▸ Task requirements:
Search the records for the word "systems" and pick out every line that has it.

(Data excerpts)
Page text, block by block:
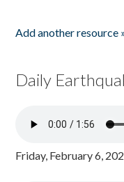
Add another resource
Daily
Friday, February 6,
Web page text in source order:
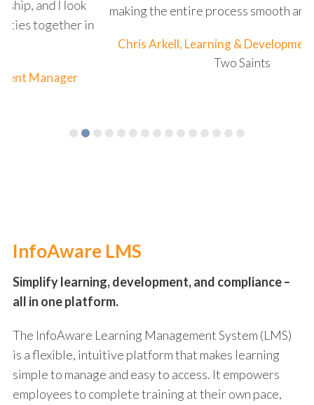
making the entire process smooth and enjoyable."
Chris Arkell, Learning & Development Manager
InfoAware LMS
Simplify learning, development, and compliance –
all in one platform.
The InfoAware Learning Management System (LMS)
is a flexible, intuitive platform that makes learning
simple to manage and easy to access. It empowers
employees to complete training at their own pace,
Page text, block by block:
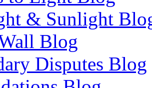
& Sunlight
Blog
Disputes Blog
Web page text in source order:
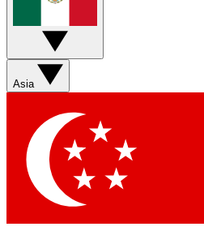
Asia
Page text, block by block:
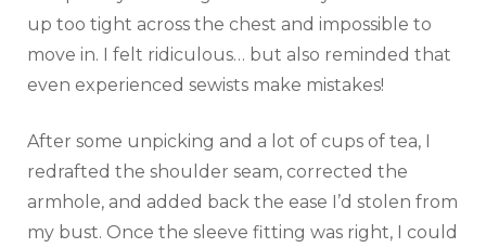
up too tight across the chest and impossible to
move in. I felt ridiculous… but also reminded that
even experienced sewists make mistakes!
After some unpicking and a lot of cups of tea, I
redrafted the shoulder seam, corrected the
armhole, and added back the ease I’d stolen from
my bust. Once the sleeve fitting was right, I could
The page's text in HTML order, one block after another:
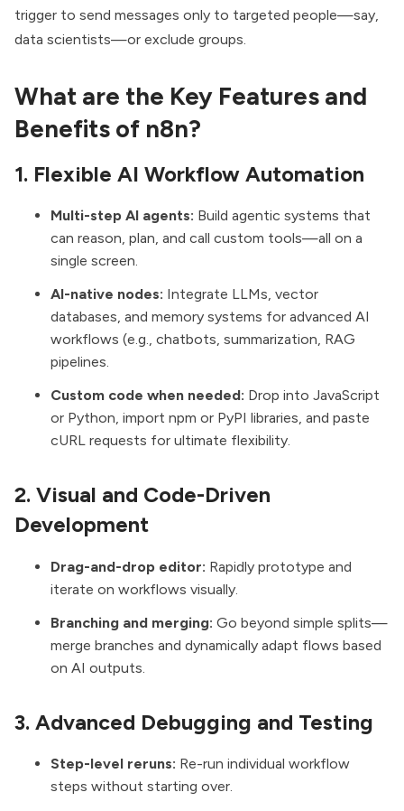
trigger to send messages only to targeted people—say,
data scientists—or exclude groups.
What are the Key Features and
Benefits of n8n?
1. Flexible AI Workflow Automation
Multi-step AI agents: Build agentic systems that
can reason, plan, and call custom tools—all on a
single screen.
AI-native nodes: Integrate LLMs, vector
databases, and memory systems for advanced AI
workflows (e.g., chatbots, summarization, RAG
pipelines.
Custom code when needed: Drop into JavaScript
or Python, import npm or PyPI libraries, and paste
cURL requests for ultimate flexibility.
2. Visual and Code-Driven
Development
Drag-and-drop editor: Rapidly prototype and
iterate on workflows visually.
Branching and merging: Go beyond simple splits—
merge branches and dynamically adapt flows based
on AI outputs.
3. Advanced Debugging and Testing
Step-level reruns: Re-run individual workflow
steps without starting over.
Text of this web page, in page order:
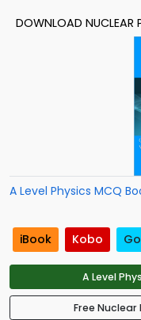
DOWNLOAD NUCLEAR
A Level Physics MCQ
iBook Kobo
A Level
Free Nuclear
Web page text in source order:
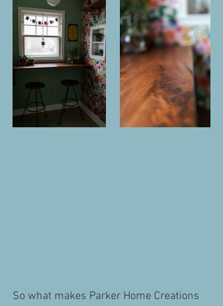
So what makes Parker Home Creations
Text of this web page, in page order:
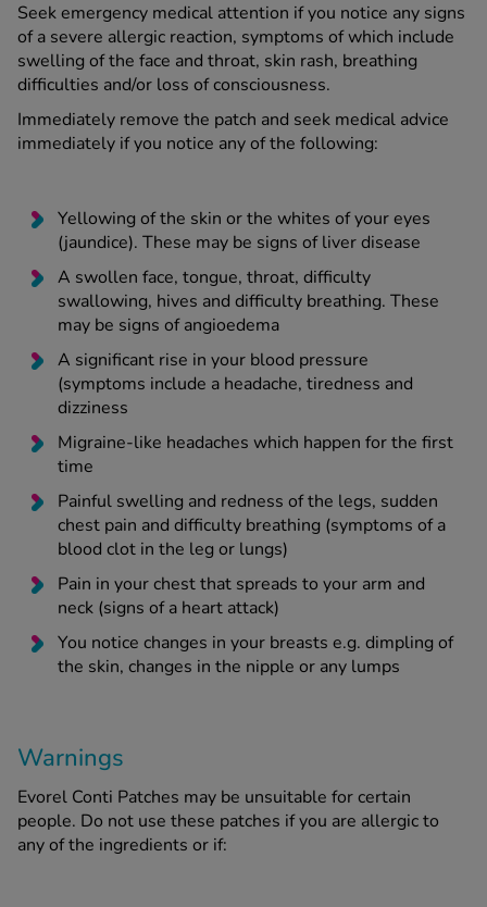
Seek emergency medical attention if you notice any signs
of a severe allergic reaction, symptoms of which include
swelling of the face and throat, skin rash, breathing
difficulties and/or loss of consciousness.
Immediately remove the patch and seek medical advice
immediately if you notice any of the following:
Yellowing of the skin or the whites of your eyes
(jaundice). These may be signs of liver disease
A swollen face, tongue, throat, difficulty
swallowing, hives and difficulty breathing. These
may be signs of angioedema
A significant rise in your blood pressure
(symptoms include a headache, tiredness and
dizziness
Migraine-like headaches which happen for the first
time
Painful swelling and redness of the legs, sudden
chest pain and difficulty breathing (symptoms of a
blood clot in the leg or lungs)
Pain in your chest that spreads to your arm and
neck (signs of a heart attack)
You notice changes in your breasts e.g. dimpling of
the skin, changes in the nipple or any lumps
Warnings
Evorel Conti Patches may be unsuitable for certain
people. Do not use these patches if you are allergic to
any of the ingredients or if:
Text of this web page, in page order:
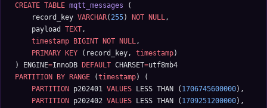
CREATE TABLE mqtt_messages (
    record_key
VARCHAR(255) NOT NULL,
    payload
TEXT,
    timestamp
BIGINT NOT NULL,
    PRIMARY KEY
(record_key, timestamp)
) ENGINE=InnoDB DEFAULT CHARSET=utf8mb4
PARTITION BY RANGE (timestamp) (
    PARTITION
p202401 VALUES LESS THAN ( 1706745600000),
    PARTITION
p202402 VALUES LESS THAN ( 1709251200000),
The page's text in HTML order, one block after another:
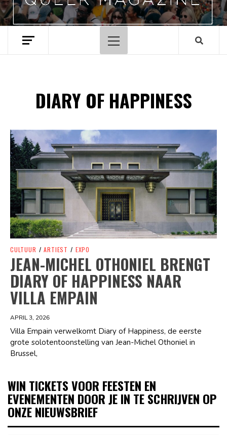
Hoofdmenu
DIARY OF HAPPINESS
Spotify Playlist
CULTUUR / ARTIEST / EXPO
JEAN-MICHEL OTHONIEL BRENGT
DIARY OF HAPPINESS NAAR
VILLA EMPAIN
APRIL 3, 2026
Villa Empain verwelkomt Diary of Happiness, de eerste
grote solotentoonstelling van Jean-Michel Othoniel in
Brussel,
WIN TICKETS VOOR FEESTEN EN
EVENEMENTEN DOOR JE IN TE SCHRIJVEN OP
ONZE NIEUWSBRIEF
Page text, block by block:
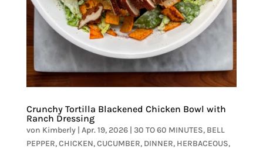
Crunchy Tortilla Blackened Chicken Bowl with
Ranch Dressing
von Kimberly| Apr. 19, 2026| 30 TO 60 MINUTES, BELL
PEPPER,CHICKEN,CUCUMBER, DINNER, HERBACEOUS,
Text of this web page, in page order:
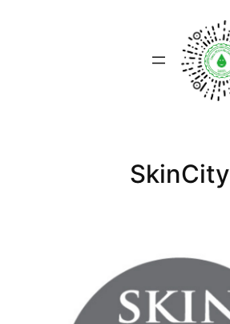
SkinCity
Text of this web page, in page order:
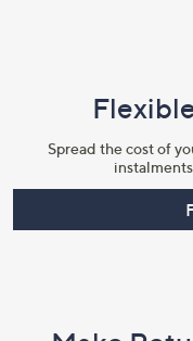
Spread the cost of

▸ Solution for this exercise:
Multi-step AI agents: Build agentic systems that
databases, and memory systems for advanced AI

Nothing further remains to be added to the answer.